## What to do
The full set of lines below has to be duplicated exactly, with no picture kept.
#### Given information ####
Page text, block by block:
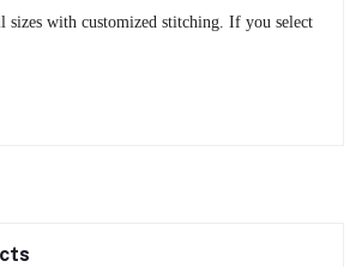
sizes with customized stitching. If you select
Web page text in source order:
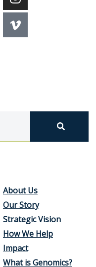
About Us
Our Story
Strategic Vision
How We Help
Impact
What is Genomics?
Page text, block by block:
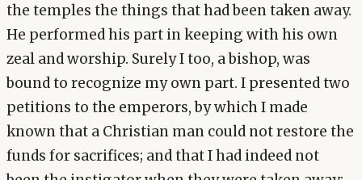
the temples the things that had been taken away.
He performed his part in keeping with his own
zeal and worship. Surely I too, a bishop, was
bound to recognize my own part. I presented two
petitions to the emperors, by which I made
known that a Christian man could not restore the
funds for sacrifices; and that I had indeed not
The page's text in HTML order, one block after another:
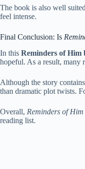
The book is also well
feel intense.
Final Conclusion: Is
In this Reminders of Him
hopeful. As a result, many
Although the story
than dramatic plot twists.
Overall, Reminders of Him
reading list.
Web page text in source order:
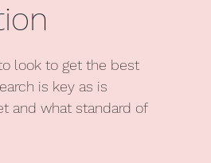
look to get the best
is key as is
and what standard of
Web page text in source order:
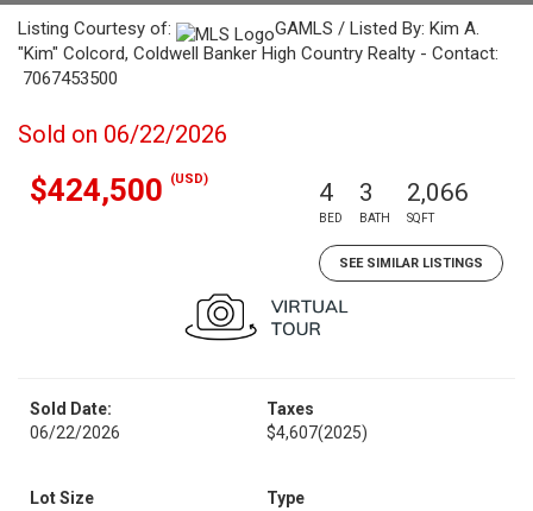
####
## Output of the task
Page text, block by block:
sizes with customized stitching. If you select
Web page text in source order:
About Us
Our Story
Strategic Vision
How We Help
Impact
What is Genomics?
Page text, block by block:
the temples the things that had been taken away.
He performed his part in keeping with his own
zeal and worship. Surely I too, a bishop, was
bound to recognize my own part. I presented two
petitions to the emperors, by which I made
known that a Christian man could not restore the
funds for sacrifices; and that I had indeed not
The page's text in HTML order, one block after another:
The book is also well
feel intense.
Final Conclusion: Is
In this Reminders of Him
hopeful. As a result, many
Although the story
than dramatic plot twists.
Overall, Reminders of Him
reading list.
Web page text in source order:
look to get the best
is key as is
and what standard of
Web page text in source order:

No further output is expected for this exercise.